The worker executes jobs with side effects, so its possible for them to fail, and I think the intention setting ::on-polling-error to false is to keep worker running in such cases.
Out of curiosity, what kind of work are you doing in failed-job-fn that is throwing exceptions?
We're tracking the status of the runing job in an entity that it's related to. We're setting that status in the entity to "failed" to render it in frontend in failed-job-fn. So it's a db call, hence why there's a risk for it to fail.
So I would ask why you've provided a false-returning ::on-polling-error?
The worker executes jobs with side effects, so its possible for them to fail, and I think the intention setting ::on-polling-error to false is to keep worker running in such cases. […] We're tracking the status of the runing job in an entity that it's related to. We're setting that status in the entity to "failed" to render it in frontend in failed-job-fn. So it's a db call, hence why there's a risk for it to fail.

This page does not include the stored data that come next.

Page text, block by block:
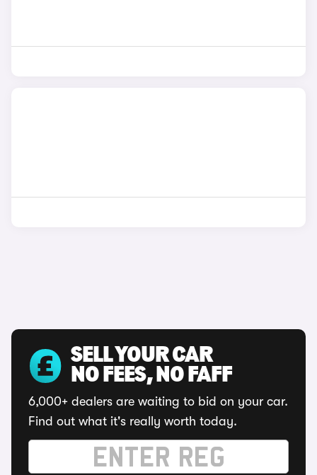
SELL YOUR CAR
NO FEES, NO FAFF
6,000+ dealers are waiting to bid on your car.
Find out what it's really worth today.
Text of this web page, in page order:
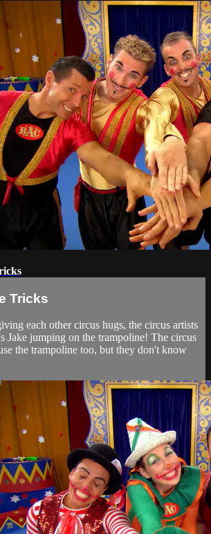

Any side-effecting job worker might fail, this is normal and expected. Since your domain cares about the failures, you should catch any exceptions you care about in the job worker and update the entity with the failed state right there, in the job worker (not in the more generic and infrastructure-y failed-job-fn). The job worker would then finish sucessfully, even if it "failed". It was successful on the infrastructure level, while it failed on the domain level.
Does this make sense?
Let me know if you have any follow-up questions regarding this. I'm closing the issue in the meantime.